The company described the round as fully subscribed and said the cash should keep operations running into the second half of 2027 while covering completion of the ER-100 trial. The therapy uses partial epigenetic reprogramming with OCT4, SOX2 and KLF4 in an effort to rejuvenate retinal ganglion cells, according to Life Biosciences.

“We are encouraged by the strong participation in this financing, which reflects the growing interest in our platform,” Chief Executive Jerry McLaughlin said in a company statement, per Life Biosciences. The company said the new capital supports the recently launched Phase 1 trial along with its broader partial epigenetic reprogramming research programs.

From Lab To First-In-Human Tests

Life Biosciences licensed its reprogramming approach from Harvard and moved from animal studies toward human research after the FDA cleared its investigational new drug application for ER-100 in January, as reported by Fortune. That outlet noted the company is taking a staged route, starting with the eye as a focused test case before pursuing wider indications for partial epigenetic reprogramming.

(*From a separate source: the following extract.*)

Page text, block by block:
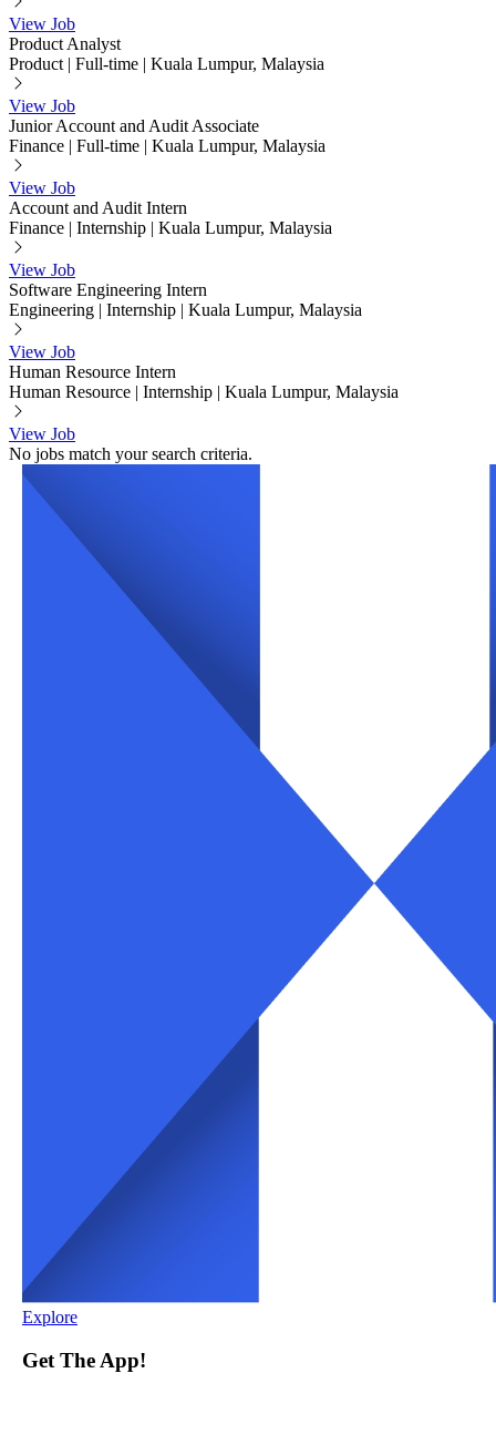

Trial Details And Timeline

The Phase 1 study (NCT07290244) - registered on ClinicalTrials.gov - is designed to assess safety, tolerability and several measures of visual function in people with open-angle glaucoma and non-arteritic anterior ischemic optic neuropathy. Life Biosciences has cast the eye program as an organ-specific pilot for a platform it ultimately wants to apply to multiple age-related conditions.

What It Means For Boston

The raise is another sign that investor appetite for Boston life-sciences companies is perking up after a rocky 2025, when venture funding slowed and bigger but more disciplined deals began to return, according to reporting by The Boston Globe. Longevity science is still a high-risk, high-reward corner of the local cluster, and this financing could help keep Life Biosciences on track while it generates early human safety data.

The raise was first reported by Boston Business Journal, with additional detail provided in the company’s April 8 materials. As ER-100 moves through human testing, both investors and researchers will be watching those safety readouts and any early efficacy signals very closely.